There is nothing inevitable about the current direction of globalization. Yes, corporations have used their tremendous power to shape many of the rules of the road for globalization to meet their own narrow interests. In the nineties they have escalated their efforts with sweeping new rules at the local, national and global levels to enhance their mobility across borders.
And yet in the United States and elsewhere, this decade has also been one of growing resistance to global corporations. Even among the elite stalwarts of trade and investment liberalization, the longstanding free-market consensus appears to be unraveling. Except for the rigid IMF and US Treasury Department, two sets of pro-globalization academic and political leaders have broken away. One remains committed to liberalization of trade flows but, in light of the global financial crisis, calls for controls on short-term capital flows.
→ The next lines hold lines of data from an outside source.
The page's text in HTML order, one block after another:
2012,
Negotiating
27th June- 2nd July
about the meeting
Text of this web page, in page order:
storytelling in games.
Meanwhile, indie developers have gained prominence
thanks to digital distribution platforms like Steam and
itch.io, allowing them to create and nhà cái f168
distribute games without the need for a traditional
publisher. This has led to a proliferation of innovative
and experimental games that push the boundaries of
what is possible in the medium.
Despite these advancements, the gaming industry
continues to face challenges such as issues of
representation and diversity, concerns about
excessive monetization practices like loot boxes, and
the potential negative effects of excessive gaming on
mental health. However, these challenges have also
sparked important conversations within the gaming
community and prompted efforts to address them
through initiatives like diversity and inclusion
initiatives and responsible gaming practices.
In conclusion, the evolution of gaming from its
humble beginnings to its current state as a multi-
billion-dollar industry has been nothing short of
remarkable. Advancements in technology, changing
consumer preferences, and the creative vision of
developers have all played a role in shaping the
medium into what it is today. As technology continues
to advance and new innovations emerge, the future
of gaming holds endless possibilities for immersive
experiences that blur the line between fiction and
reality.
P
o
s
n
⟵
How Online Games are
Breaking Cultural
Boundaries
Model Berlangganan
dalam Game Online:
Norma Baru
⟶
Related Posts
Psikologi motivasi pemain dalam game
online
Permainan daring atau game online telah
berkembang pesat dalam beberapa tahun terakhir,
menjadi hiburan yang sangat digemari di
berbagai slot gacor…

The other calls for abolition of the IMF, arguing that it condones reckless lending by bailing out investors.
The challenge for the future will be to push alternative agendas through this crack in the consensus. Central to these efforts is the belief that trade and investment should not be ends in themselves but tools for promoting ideals such as equality, democracy, good jobs, a clean environment and healthy communities. The goal is to shift from an emphasis on exports based on the plunder of resources and the exploitation of workers to sustainable economic activity that roots capital locally and nationally.
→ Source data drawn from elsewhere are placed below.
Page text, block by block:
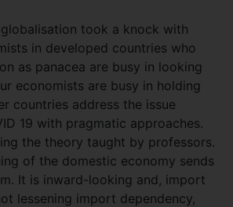
took a knock with
in developed countries who
as panacea are busy in looking
economists are busy in holding
countries address the issue
19 with pragmatic approaches.
the theory taught by professors.
of the domestic economy sends
It is inward-looking and, import
lessening import dependency,
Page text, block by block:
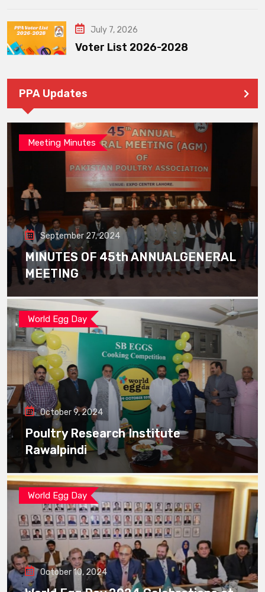
July 7, 2026
Voter List 2026-2028
PPA Updates
Meeting Minutes
September 27, 2024
MINUTES OF 45th ANNUALGENERAL
MEETING
World Egg Day
October 9, 2024
Poultry Research Institute
Rawalpindi
World Egg Day
October 10, 2024

Now is the time for the citizens’ backlash to become the “frontlash” for a new global economy. Unions, environmental groups and other citizens’ organizations are demanding a place at the negotiating table to craft new rules to guide globalization. And they are taking direct action to make their feelings known.
In the late nineties, a reinvigorated US labor movement has increased its efforts in international solidarity work. A prime example is the successful resolution of the 1997 Teamsters strike against the United Parcel Service, in reaction to UPS’s plans to shift from full-time to lower-paying, part-time and temporary jobs. While UPS dominates the US market for small-package delivery, the firm is more vulnerable in Europe, where it faces stiff competition. UPS workers in England, Belgium, Germany, the Netherlands and France supported the US workers by carrying out sympathy strikes, leafleting and other actions. According to then-Teamster international representative Andy Banks, “Enlightened self-interest was the key. European UPS workers and their unions reasoned that if the 185,000 striking Teamsters could not stop the part-time, subcontracting mentality of the company, what could a few hundred or a few thousand workers hope to achieve in the smaller UPS European operations?” During the strike, unions also worked to block UPS deliveries in India, the Philippines and Spain.